YOUR GOAL:
The required lines are those that contain "Connect"; pull them out of the data and copy them.

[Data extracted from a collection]
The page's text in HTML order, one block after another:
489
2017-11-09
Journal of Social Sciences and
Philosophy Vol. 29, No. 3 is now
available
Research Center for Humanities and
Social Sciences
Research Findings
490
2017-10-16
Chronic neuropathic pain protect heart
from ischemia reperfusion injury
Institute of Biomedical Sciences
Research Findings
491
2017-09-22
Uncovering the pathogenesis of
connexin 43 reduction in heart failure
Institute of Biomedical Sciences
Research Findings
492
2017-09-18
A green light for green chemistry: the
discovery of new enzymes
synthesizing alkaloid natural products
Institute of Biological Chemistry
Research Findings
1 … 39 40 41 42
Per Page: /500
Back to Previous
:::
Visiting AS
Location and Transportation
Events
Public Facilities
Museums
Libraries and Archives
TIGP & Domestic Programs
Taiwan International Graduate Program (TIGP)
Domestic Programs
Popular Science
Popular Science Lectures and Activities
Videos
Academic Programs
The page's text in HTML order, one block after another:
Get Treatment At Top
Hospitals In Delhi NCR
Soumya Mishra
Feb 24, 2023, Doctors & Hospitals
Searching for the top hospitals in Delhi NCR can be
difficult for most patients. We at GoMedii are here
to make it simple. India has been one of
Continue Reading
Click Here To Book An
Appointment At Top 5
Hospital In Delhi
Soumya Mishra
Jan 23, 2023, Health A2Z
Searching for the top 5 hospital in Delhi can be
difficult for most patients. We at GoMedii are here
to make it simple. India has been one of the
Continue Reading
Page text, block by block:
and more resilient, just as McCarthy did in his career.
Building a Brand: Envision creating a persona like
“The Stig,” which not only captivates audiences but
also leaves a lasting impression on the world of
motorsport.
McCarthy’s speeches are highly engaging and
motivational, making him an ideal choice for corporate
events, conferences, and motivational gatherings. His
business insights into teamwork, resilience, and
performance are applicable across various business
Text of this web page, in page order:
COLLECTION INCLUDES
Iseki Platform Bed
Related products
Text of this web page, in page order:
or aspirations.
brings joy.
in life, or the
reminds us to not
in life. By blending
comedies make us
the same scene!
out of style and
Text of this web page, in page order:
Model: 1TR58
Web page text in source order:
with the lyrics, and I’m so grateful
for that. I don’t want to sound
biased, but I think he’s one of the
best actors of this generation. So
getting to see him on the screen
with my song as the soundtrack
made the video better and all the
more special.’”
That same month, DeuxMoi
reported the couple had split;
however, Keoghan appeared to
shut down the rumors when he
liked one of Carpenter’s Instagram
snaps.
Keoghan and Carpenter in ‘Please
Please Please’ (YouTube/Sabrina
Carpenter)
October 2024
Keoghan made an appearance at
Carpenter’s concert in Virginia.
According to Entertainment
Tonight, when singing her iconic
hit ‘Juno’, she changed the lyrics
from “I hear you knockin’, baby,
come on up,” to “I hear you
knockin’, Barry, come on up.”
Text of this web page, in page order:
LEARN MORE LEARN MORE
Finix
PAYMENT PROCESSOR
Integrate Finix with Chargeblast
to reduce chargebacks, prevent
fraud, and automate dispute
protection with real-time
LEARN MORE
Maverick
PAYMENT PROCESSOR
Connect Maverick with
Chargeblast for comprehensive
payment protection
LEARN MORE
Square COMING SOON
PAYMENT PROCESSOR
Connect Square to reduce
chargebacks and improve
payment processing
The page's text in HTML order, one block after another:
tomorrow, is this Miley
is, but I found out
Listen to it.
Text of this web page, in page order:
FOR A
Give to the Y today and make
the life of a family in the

EXERCISE ANSWER:
Connect Maverick with
Connect Square to reduce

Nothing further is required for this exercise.